Bone tumors: magnetic resonance imaging versus computed tomography.

Abstract
The magnetic resonance (MR) imaging characteristics of bone tumors are described and the clinical utility of MR imaging in patient evaluation is reported. Fifty-two patients with skeletal lesions were examined with a Picker MR imager (0.15-T resistive magnet). Twenty-five patients had primary malignancies, 7 had benign bone neoplasms, 15 had skeletal metastases and 5 had neoplasm simulators. Forty-five patients had CT [computed tomography] scans available for comparison.

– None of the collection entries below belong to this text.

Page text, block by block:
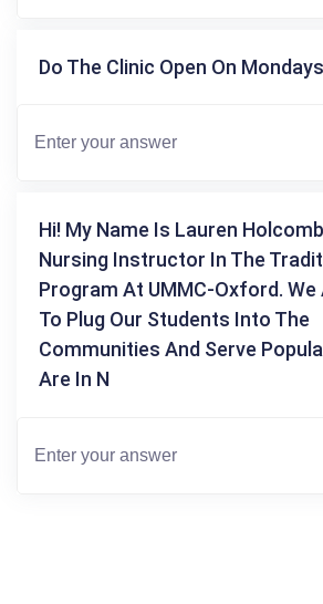
Do The Clinic Open On
Hi! My Name Is Lauren
Nursing Instructor In The
Program At UMMC-Oxford. We
To Plug Our Students Into The
Communities And Serve
Are In N

For demonstrating the extent of tumor in marrow, MR was superior to CT in 33% of cases, about equal to CT in 64% and inferior to CT in 2%. For delineating the extent of tumor in soft tissue, MR was superior to CT in 38% of cases and about equal to CT in 62%. CT was superior in all cases for demonstrating calcific deposits and pathologic fractures. In 4 patients with metal prostheses or surgical clips, MR was superior to CT in documenting recurrent tumor because of artifactual degradation of the CT image. Direct sagittal and coronal images for MR permit accurate assessment of the relationship of tumor to adjacent normal structures, including the physis, joints and neurovascular structures. MR is useful in the evaluation of bone tumors; it is of greatest value in evaluations of the peripheral skeleton, the medullary canal, soft tissues and postoperative tumor recurrence. With a 0.15-T magnet, MR is less useful in the evaluation of the axial skeleton and cortical bone.